Listed entries:
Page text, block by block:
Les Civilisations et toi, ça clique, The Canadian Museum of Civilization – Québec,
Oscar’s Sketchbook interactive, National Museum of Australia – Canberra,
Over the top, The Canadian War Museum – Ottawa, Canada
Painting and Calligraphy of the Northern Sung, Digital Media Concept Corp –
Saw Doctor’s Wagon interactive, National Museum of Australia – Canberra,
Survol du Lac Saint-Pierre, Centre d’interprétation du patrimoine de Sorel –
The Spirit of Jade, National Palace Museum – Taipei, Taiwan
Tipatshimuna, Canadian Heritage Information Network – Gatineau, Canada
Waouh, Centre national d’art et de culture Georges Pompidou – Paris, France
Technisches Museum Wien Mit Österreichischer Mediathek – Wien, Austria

Work request:
Please extract exactly, and only, the lines from the line containing "Survol du Lac" through the last line of the records.

Exercise answer:
Survol du Lac Saint-Pierre, Centre d’interprétation du patrimoine de Sorel –
The Spirit of Jade, National Palace Museum – Taipei, Taiwan
Tipatshimuna, Canadian Heritage Information Network – Gatineau, Canada
Waouh, Centre national d’art et de culture Georges Pompidou – Paris, France
Technisches Museum Wien Mit Österreichischer Mediathek – Wien, Austria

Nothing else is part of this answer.